### Work to be completed
Set it all down exactly, every record and every line.

Data items
§

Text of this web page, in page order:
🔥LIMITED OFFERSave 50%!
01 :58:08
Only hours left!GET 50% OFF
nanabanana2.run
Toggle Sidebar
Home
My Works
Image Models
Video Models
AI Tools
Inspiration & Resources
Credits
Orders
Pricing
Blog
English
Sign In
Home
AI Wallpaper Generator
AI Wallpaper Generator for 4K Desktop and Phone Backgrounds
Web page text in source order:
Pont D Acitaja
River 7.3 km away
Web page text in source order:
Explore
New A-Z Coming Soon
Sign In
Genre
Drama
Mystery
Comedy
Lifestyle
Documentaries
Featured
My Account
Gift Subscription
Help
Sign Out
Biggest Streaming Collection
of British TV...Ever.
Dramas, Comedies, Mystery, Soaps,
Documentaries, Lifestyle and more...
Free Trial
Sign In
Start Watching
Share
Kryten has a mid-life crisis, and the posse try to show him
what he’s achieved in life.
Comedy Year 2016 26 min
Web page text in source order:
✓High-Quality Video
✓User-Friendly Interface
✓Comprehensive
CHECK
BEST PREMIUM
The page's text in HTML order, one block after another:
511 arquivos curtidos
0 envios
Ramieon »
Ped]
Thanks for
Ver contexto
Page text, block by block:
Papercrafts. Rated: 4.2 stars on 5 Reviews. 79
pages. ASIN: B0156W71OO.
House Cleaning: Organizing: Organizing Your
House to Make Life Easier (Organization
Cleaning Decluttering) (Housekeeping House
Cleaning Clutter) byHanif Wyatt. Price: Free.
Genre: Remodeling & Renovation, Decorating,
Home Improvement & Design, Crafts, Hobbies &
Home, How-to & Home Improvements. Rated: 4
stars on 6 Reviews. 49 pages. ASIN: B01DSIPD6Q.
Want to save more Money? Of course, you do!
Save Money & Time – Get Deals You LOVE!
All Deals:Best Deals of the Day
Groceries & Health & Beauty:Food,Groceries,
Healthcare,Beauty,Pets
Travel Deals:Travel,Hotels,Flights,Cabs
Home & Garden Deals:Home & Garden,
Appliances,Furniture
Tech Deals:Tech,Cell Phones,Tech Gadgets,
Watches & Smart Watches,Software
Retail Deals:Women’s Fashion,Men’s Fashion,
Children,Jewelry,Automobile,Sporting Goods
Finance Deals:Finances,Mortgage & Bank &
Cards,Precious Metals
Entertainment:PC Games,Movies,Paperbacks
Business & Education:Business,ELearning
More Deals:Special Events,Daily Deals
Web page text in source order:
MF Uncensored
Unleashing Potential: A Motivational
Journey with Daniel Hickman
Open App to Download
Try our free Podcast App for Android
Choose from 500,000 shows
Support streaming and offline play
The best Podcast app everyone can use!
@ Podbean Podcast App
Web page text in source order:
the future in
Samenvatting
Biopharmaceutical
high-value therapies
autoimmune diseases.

§

### Response below
Text of this web page, in page order:
🔥LIMITED OFFERSave 50%!
01 :58:08
Only hours left!GET 50% OFF
nanabanana2.run
Toggle Sidebar
Home
My Works
Image Models
Video Models
AI Tools
Inspiration & Resources
Credits
Orders
Pricing
Blog
English
Sign In
Home
AI Wallpaper Generator
AI Wallpaper Generator for 4K Desktop and Phone Backgrounds
Web page text in source order:
Pont D Acitaja
River 7.3 km away
Web page text in source order:
Explore
New A-Z Coming Soon
Sign In
Genre
Drama
Mystery
Comedy
Lifestyle
Documentaries
Featured
My Account
Gift Subscription
Help
Sign Out
Biggest Streaming Collection
of British TV...Ever.
Dramas, Comedies, Mystery, Soaps,
Documentaries, Lifestyle and more...
Free Trial
Sign In
Start Watching
Share
Kryten has a mid-life crisis, and the posse try to show him
what he’s achieved in life.
Comedy Year 2016 26 min
Web page text in source order:
✓High-Quality Video
✓User-Friendly Interface
✓Comprehensive
CHECK
BEST PREMIUM
The page's text in HTML order, one block after another:
511 arquivos curtidos
0 envios
Ramieon »
Ped]
Thanks for
Ver contexto
Page text, block by block:
Papercrafts. Rated: 4.2 stars on 5 Reviews. 79
pages. ASIN: B0156W71OO.
House Cleaning: Organizing: Organizing Your
House to Make Life Easier (Organization
Cleaning Decluttering) (Housekeeping House
Cleaning Clutter) byHanif Wyatt. Price: Free.
Genre: Remodeling & Renovation, Decorating,
Home Improvement & Design, Crafts, Hobbies &
Home, How-to & Home Improvements. Rated: 4
stars on 6 Reviews. 49 pages. ASIN: B01DSIPD6Q.
Want to save more Money? Of course, you do!
Save Money & Time – Get Deals You LOVE!
All Deals:Best Deals of the Day
Groceries & Health & Beauty:Food,Groceries,
Healthcare,Beauty,Pets
Travel Deals:Travel,Hotels,Flights,Cabs
Home & Garden Deals:Home & Garden,
Appliances,Furniture
Tech Deals:Tech,Cell Phones,Tech Gadgets,
Watches & Smart Watches,Software
Retail Deals:Women’s Fashion,Men’s Fashion,
Children,Jewelry,Automobile,Sporting Goods
Finance Deals:Finances,Mortgage & Bank &
Cards,Precious Metals
Entertainment:PC Games,Movies,Paperbacks
Business & Education:Business,ELearning
More Deals:Special Events,Daily Deals
Web page text in source order:
MF Uncensored
Unleashing Potential: A Motivational
Journey with Daniel Hickman
Open App to Download
Try our free Podcast App for Android
Choose from 500,000 shows
Support streaming and offline play
The best Podcast app everyone can use!
@ Podbean Podcast App
Web page text in source order:
the future in
Samenvatting
Biopharmaceutical
high-value therapies
autoimmune diseases.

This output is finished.